Олег Верещагин - Тамбовские волки. Сборник рассказов
— Сгорят ещё…
— С этим надо делать что-то, — буркнул Санька, кивая на трубу. — Прёт, как из кочегарки. Зимой с воздуха будет видно.
— Это дрова сырые, — возразил Тёмыч. — Сухие берёзки — и будет самый смак.
— Один фик, — пробормотал Санька, — тепловыми приборами засекут… Эх, — он явно хотел матюкнуться, но глянул на младших и не стал, — а вот надо было нам с Антошей и старшаками уходить, ведь честное слово надо было…
— Ты чего думаешь, — спросил я, — до зимы досидим?
— В ту войну кое-где по три года в лесах сидели, — задумчиво сказал Санька.
— Сравнил, — возразил я. — Может, война уже и кончилась.
— Для меня кончится, когда мы их выгоним или когда меня убьют, — сказал Санёк. И нехорошо посмотрел на меня.
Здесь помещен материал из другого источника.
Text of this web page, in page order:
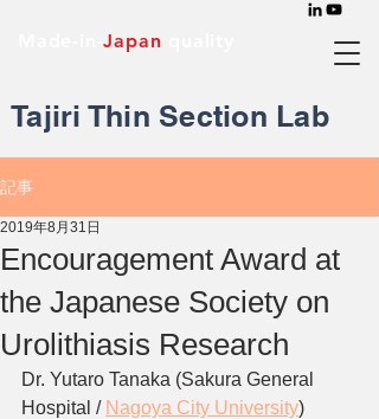
Made-in-Japan
Tajiri Thin Section Lab
記事
Encouragement Award at
the Japanese Society on
Urolithiasis Research
2019年8月31日
Dr. Yutaro Tanaka (Sakura General
Hospital / Nagoya City University)

Я поспешил добавить:
— В смысле, может, наши уже победили…
— Да нет, — Санёк вздохнул, — похоже, что нет… Приёмник бы какой, хоть самый лажовый…
— Его тоже включать нельзя, — напомнил Тёмыч, — я зуб даю, тоже засекут.
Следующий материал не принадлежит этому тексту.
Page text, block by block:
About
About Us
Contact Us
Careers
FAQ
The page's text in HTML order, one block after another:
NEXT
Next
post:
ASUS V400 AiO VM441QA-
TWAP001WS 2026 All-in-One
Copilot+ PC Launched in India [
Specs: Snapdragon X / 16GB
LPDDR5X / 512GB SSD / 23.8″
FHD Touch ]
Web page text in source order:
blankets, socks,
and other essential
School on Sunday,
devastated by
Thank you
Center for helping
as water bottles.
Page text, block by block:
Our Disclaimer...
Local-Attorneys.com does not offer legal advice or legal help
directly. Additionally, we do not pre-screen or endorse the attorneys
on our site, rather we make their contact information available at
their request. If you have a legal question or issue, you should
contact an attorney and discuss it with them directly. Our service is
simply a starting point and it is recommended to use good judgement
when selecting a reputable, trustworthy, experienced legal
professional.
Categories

— Между прочим, самолётов уже дня дней пять не слышно, — вспомнил Генок. — Погода нелётная, верняк.
— Я так думаю, — вдруг сказал Санёк, — что мы этим… ну, оккупантам — мы им вообще не нужны. Никак. Даже как рабы. Мы лишние просто. Ну оставят они сколько-то там разных мудачков, в телике показывать. А так даже нефть нашу добывать или там землю пахать — разных пиндостанцев, всяких там уёб…ов, — он не удержался, — со всего света навезут типа как на плантации… А нас просто под корень. Так что их бить надо, пацаны. Не за родину даже, а просто чтоб выжить.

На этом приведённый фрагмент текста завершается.